• REQUIRED WORK: Could the lines from the line bearing "Page text, block" to the end of the records below be copied exactly, with the pictures left out and no other lines added?

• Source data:
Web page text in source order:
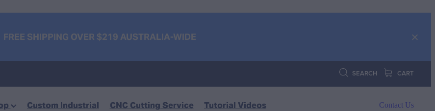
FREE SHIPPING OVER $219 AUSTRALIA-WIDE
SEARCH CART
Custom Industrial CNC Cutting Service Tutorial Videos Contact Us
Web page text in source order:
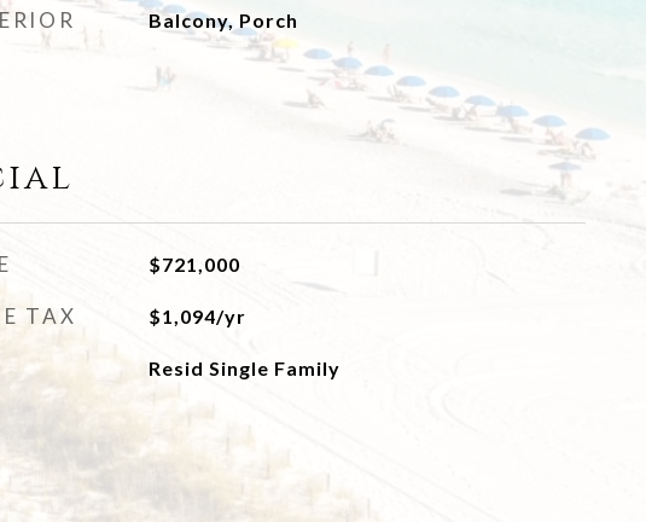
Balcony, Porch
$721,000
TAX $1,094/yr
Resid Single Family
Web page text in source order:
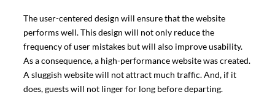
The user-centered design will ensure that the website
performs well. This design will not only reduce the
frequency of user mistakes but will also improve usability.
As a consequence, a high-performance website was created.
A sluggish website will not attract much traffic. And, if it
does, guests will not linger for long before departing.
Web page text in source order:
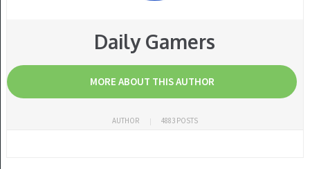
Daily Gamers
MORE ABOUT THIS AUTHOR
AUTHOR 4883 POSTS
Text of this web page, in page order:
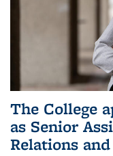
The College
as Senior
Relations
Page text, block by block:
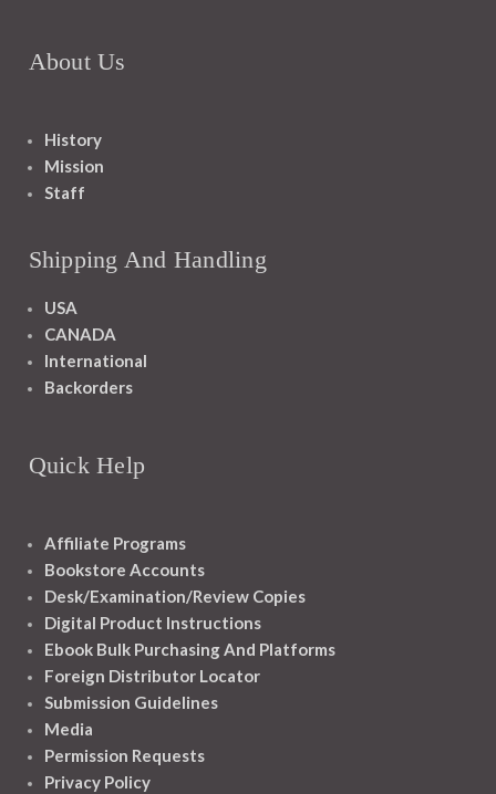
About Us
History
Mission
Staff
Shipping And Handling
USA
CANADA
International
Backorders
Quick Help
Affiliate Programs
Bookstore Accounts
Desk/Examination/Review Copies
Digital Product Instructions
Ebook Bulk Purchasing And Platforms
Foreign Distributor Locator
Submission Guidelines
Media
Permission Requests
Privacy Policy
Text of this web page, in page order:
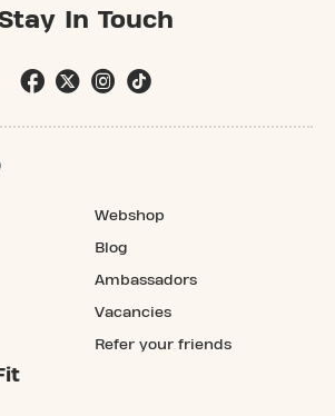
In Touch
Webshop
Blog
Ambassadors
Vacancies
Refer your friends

• ANSWER SPACE:
Page text, block by block:
About Us
History
Mission
Staff
Shipping And Handling
USA
CANADA
International
Backorders
Quick Help
Affiliate Programs
Bookstore Accounts
Desk/Examination/Review Copies
Digital Product Instructions
Ebook Bulk Purchasing And Platforms
Foreign Distributor Locator
Submission Guidelines
Media
Permission Requests
Privacy Policy
Text of this web page, in page order:
In Touch
Webshop
Blog
Ambassadors
Vacancies
Refer your friends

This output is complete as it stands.